Alginates are already used as thickeners and stabilisers in small amounts in toothpastes and foods such as ice cream, jelly and salad dressing. In blind taste tests bread with added alginate actually scored higher for texture and richness than a standard white loaf. It also extended the bread’s shelf life.

Co-researcher Professor Jeff Pearson warned: “There are ­current treatments for obesity which are fat blockers but you need to have another pair of underpants with you. They block the fat but it just goes into the large bowel and that causes diarrhoea.”

He said alginate was not a wonder cure and would only work if overweight people were willing to change their ways.

He said: “People shouldn’t think alginate will do it for you. This will help people lose weight but you can’t just use alginate and then go and eat 100 cream buns. It isn’t a magic bullet, nothing is.”

Kelp is already prized by the cosmetics and pharmaceutical industries and commercial kelp harvesting is now up and running in the Western Isles. Laverbread is a Welsh delicacy made from seaweed and most commercial laverbread is now made from seaweed gathered from western Scotland.
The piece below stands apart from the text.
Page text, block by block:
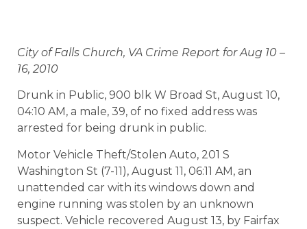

During the Highland Clearances, many crofters were forced to the coast and into kelping -- producing soda ash fertiliser from kelp ashes -- after being driven from their land.


Harvest of the sea

Seaweed belongs to one of several groups of multi-cellular algae: red algae, green algae, and brown algae.

It is packed with vitamins and minerals.

Seaweeds are popular in the Far East, but also in Indonesia, Belize and Peru.

It was once a vital part of the Scottish diet. Giant kelp was boiled and served with butter as a vegetable, made into soups, or dried.

Laverbread is a traditional Welsh delicacy made from seaweed. It is boiled, minced then fried with bacon and cockles for breakfast.

Other useful seaweeds include dulse, popular in Ireland, where it is mixed with potatoes and butter; in France it is boiled with kelp to make pain d’algues.